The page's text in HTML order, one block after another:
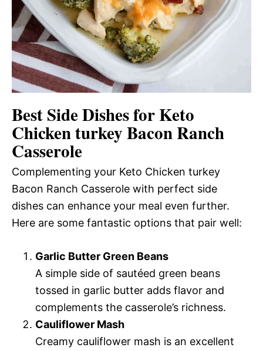
Best Side Dishes for Keto
Chicken turkey Bacon Ranch
Casserole
Complementing your Keto Chicken turkey
Bacon Ranch Casserole with perfect side
dishes can enhance your meal even further.
Here are some fantastic options that pair well:
Garlic Butter Green Beans
A simple side of sautéed green beans
tossed in garlic butter adds flavor and
complements the casserole’s richness.
Cauliflower Mash
Creamy cauliflower mash is an excellent
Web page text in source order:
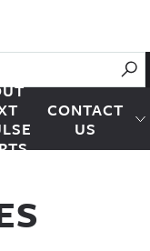
CONTACT
US
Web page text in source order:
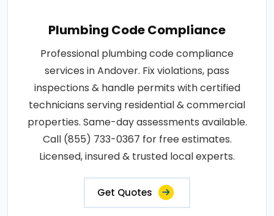
Plumbing Code Compliance
Professional plumbing code compliance
services in Andover. Fix violations, pass
inspections & handle permits with certified
technicians serving residential & commercial
properties. Same-day assessments available.
Call (855) 733-0367 for free estimates.
Licensed, insured & trusted local experts.
Get Quotes
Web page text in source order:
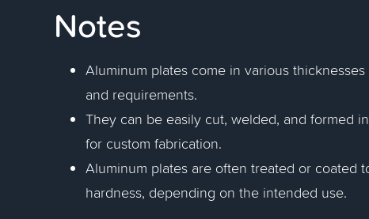
Notes
Aluminum plates come in various
and requirements.
They can be easily cut, welded, and formed
for custom fabrication.
Aluminum plates are often treated or coated
hardness, depending on the intended use.
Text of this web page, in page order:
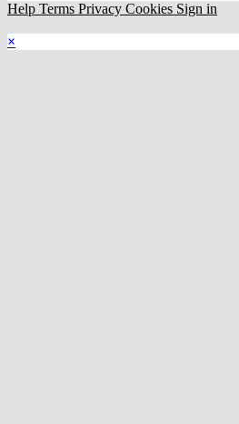
Help Terms Privacy Cookies Sign in
×
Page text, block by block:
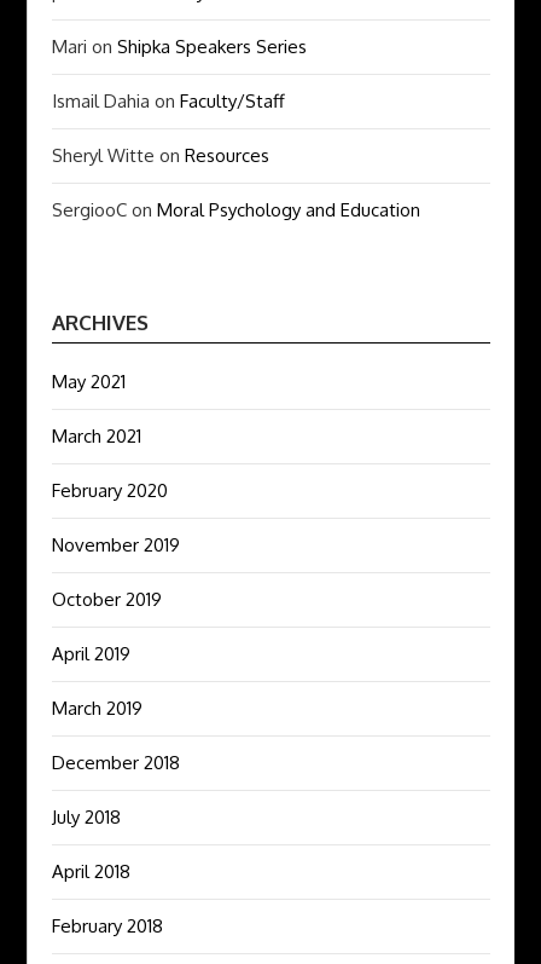
Mari onShipka Speakers Series
Ismail Dahia onFaculty/Staff
Sheryl Witte onResources
SergiooC onMoral Psychology and Education
ARCHIVES
May 2021
March 2021
February 2020
November 2019
October 2019
April 2019
March 2019
December 2018
July 2018
April 2018
February 2018
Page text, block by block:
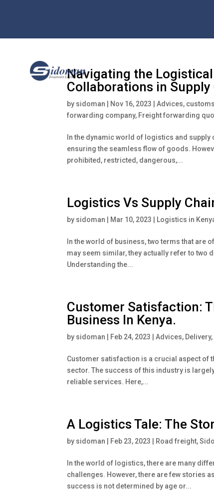
Navigating the
Collaborations in
by sidoman Nov 16, 2023 |Advices,
forwarding company, Freight forwarding
In the dynamic world of logistics and
ensuring the seamless flow of goods.
prohibited, restricted, dangerous,...
Logistics Vs Supply
by sidoman Mar 10, 2023 Logistics in
In the world of business, two terms that are
may seem similar, they actually refer to two
Understanding the...
Customer Satisfaction:
Business In Kenya.
by sidoman Feb 24, 2023 |Advices, Delivery,
Customer satisfaction is a crucial aspect of
sector. The success of this industry is
reliable services. Here,...
A Logistics Tale: The
by sidoman Feb 23, 2023 Road freight,
In the world of logistics, there are many
challenges. However, there are few stories
success is not determined by age or...
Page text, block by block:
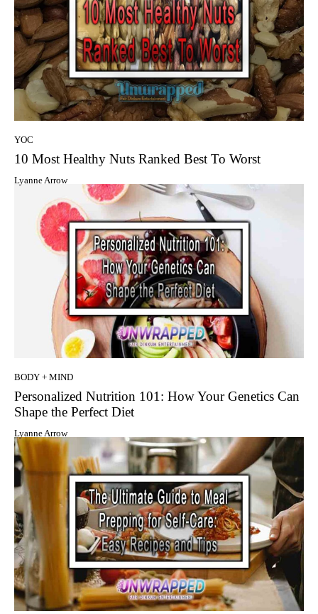
YOC
10 Most Healthy Nuts Ranked Best To Worst
Lyanne Arrow
BODY + MIND
Personalized Nutrition 101: How Your Genetics Can
Shape the Perfect Diet
Lyanne Arrow
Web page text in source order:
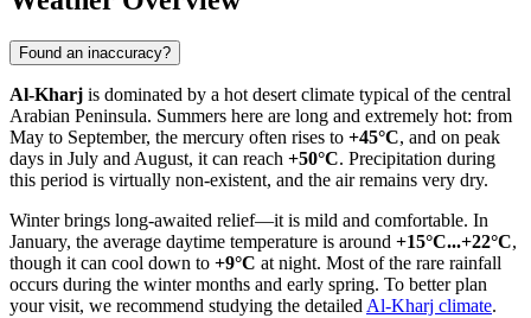
Found an inaccuracy?
Al-Kharj is dominated by a hot desert climate typical of the central
Arabian Peninsula. Summers here are long and extremely hot: from
May to September, the mercury often rises to +45°C, and on peak
days in July and August, it can reach +50°C. Precipitation during
this period is virtually non-existent, and the air remains very dry.
Winter brings long-awaited relief—it is mild and comfortable. In
January, the average daytime temperature is around +15°C...+22°C,
though it can cool down to +9°C at night. Most of the rare rainfall
occurs during the winter months and early spring. To better plan
your visit, we recommend studying the detailed Al-Kharj climate.
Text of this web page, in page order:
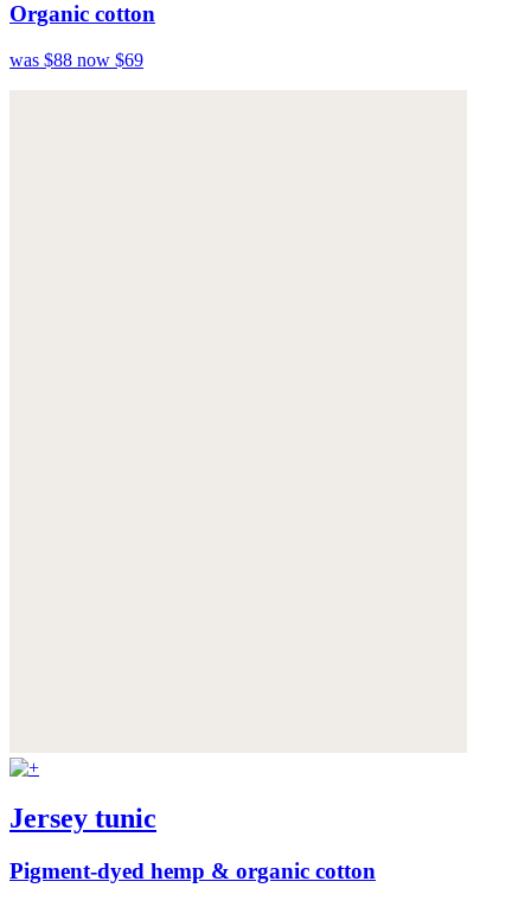
Organic cotton
was $88 now $69
Jersey tunic
Pigment-dyed hemp & organic cotton

○ ○ ○ ○

WHAT YOU HAVE TO DO ::
Retype, exactly and with no pictures, everything above from the line with "Personalized Nutrition 101: How" down to the line with "your visit, we", both included.

EXPECTED ANSWER ::
Personalized Nutrition 101: How Your Genetics Can
Shape the Perfect Diet
Lyanne Arrow
Web page text in source order:
Found an inaccuracy?
Al-Kharj is dominated by a hot desert climate typical of the central
Arabian Peninsula. Summers here are long and extremely hot: from
May to September, the mercury often rises to +45°C, and on peak
days in July and August, it can reach +50°C. Precipitation during
this period is virtually non-existent, and the air remains very dry.
Winter brings long-awaited relief—it is mild and comfortable. In
January, the average daytime temperature is around +15°C...+22°C,
though it can cool down to +9°C at night. Most of the rare rainfall
occurs during the winter months and early spring. To better plan
your visit, we recommend studying the detailed Al-Kharj climate.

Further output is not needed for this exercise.